Journal articleElliott JB, Lowe MJS, Huthwaite P, et al., 2019,
Sizing subwavelength defects with ultrasonic imagery: an assessment of super-resolution imaging on simulated rough defects, IEEE Transactions on Ultrasonics, Ferroelectrics and Frequency Control, Vol: 66, Pages: 1634-1648, ISSN: 0885-3010
There is a constant drive within the nuclear power industry to improve upon the characterization capabilities of current ultrasonic inspection techniques in order to improve safety and reduce costs. Particular emphasis has been placed on the ability to characterize very small defects which could result in extended component lifespan and help reduce the frequency of in-service inspections.

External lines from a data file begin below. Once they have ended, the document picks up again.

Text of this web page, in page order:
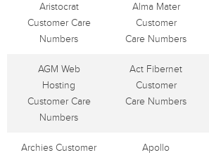
Aristocrat
Customer Care
Numbers
Alma Mater
Customer
Care Numbers
AGM Web
Hosting
Customer Care
Numbers
Act Fibernet
Customer
Care Numbers
Archies Customer
Apollo
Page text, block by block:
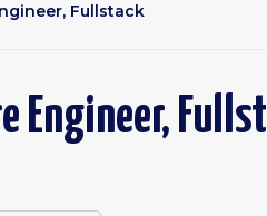
Fullstack
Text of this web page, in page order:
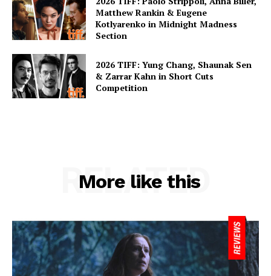
Matthew Rankin & Eugene
Kotlyarenko in Midnight Madness
Section
2026 TIFF: Yung Chang, Shaunak Sen
& Zarrar Kahn in Short Cuts
Competition
More like this
RELATED
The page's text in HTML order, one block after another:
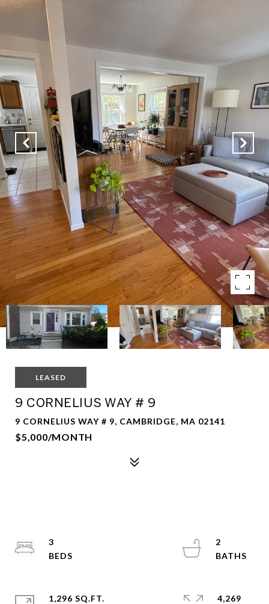
LEASED
9 CORNELIUS WAY # 9
9 CORNELIUS WAY # 9, CAMBRIDGE, MA 02141
$5,000/MONTH
3
2
1,296 SQ.FT.
4,269
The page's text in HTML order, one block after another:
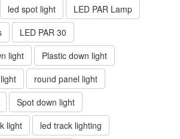
led spot light
LED PAR Lamp
LED PAR 30
light
Plastic down light
round panel light
Spot down light
light
led track lighting
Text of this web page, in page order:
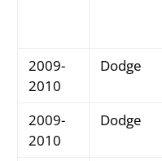
2009-
2010
Dodge
2009-
2010
Dodge
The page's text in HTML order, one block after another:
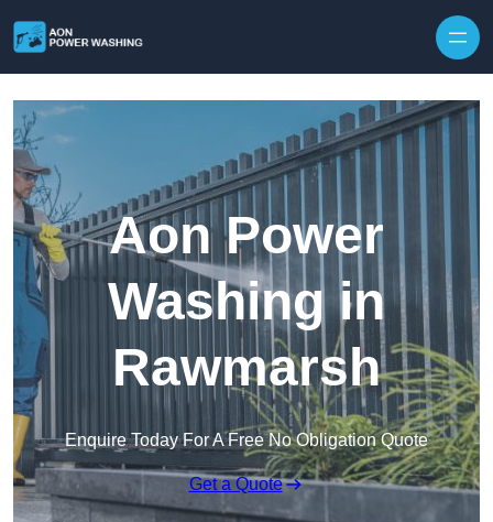
Aon Power
Washing in
Rawmarsh
Enquire Today For A Free No Obligation Quote
Get a Quote
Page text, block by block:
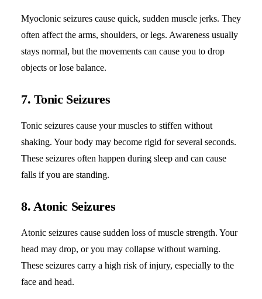
Myoclonic seizures cause quick, sudden muscle jerks. They
often affect the arms, shoulders, or legs. Awareness usually
stays normal, but the movements can cause you to drop
objects or lose balance.
7. Tonic Seizures
Tonic seizures cause your muscles to stiffen without
shaking. Your body may become rigid for several seconds.
These seizures often happen during sleep and can cause
falls if you are standing.
8. Atonic Seizures
Atonic seizures cause sudden loss of muscle strength. Your
head may drop, or you may collapse without warning.
These seizures carry a high risk of injury, especially to the
face and head.
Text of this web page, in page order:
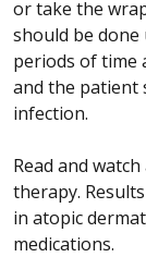
or take the
should be
periods of time
and the patient
infection.
Read and
therapy.
in atopic
medications.

Super-resolution (SR) algorithms, also known as sampling methods, have been shown to demonstrate the capability to resolve scatterers separated by less than the diffraction limit when deployed in representative inspections and therefore could be used to tackle this issue. In this paper, the factorization method (FM) and the Time Reversal Multiple-Signal-Classification (TR-MUSIC) algorithms are applied to the simulated ultrasonic array inspection of small rough embedded planar defects to establish their characterization capabilities. Their performance was compared to the conventional total focusing method (TFM). A full 2-D finite-element (FE) Monte Carlo modeling study was conducted for defects with a range of sizes, orientations, and magnitude of surface roughness. The results presented show that for subwavelength defects, both the FM and TR-MUSIC algorithms were able to size and estimate defect orientation accurately for smooth cases and, for rough defects, up to a roughness of 100 μm. This level of roughness is representative of the thermal fatigue defects encountered in the nuclear power sector. This contrasted with the relatively poor performance of TFM in these cases which consistently oversized these defects and could not be used to estimate the defect orientation, making through-wall sizing with this method impossible.